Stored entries
* * *

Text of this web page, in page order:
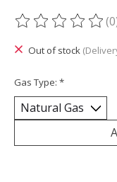
The rating of this
Out of stock
Gas Type: *
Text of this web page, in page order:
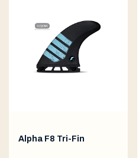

* * *

Work instruction
Your answer must be the records above, word for word, with every picture left out.

Written reply
Text of this web page, in page order:
The rating of this
Out of stock
Gas Type: *
Text of this web page, in page order:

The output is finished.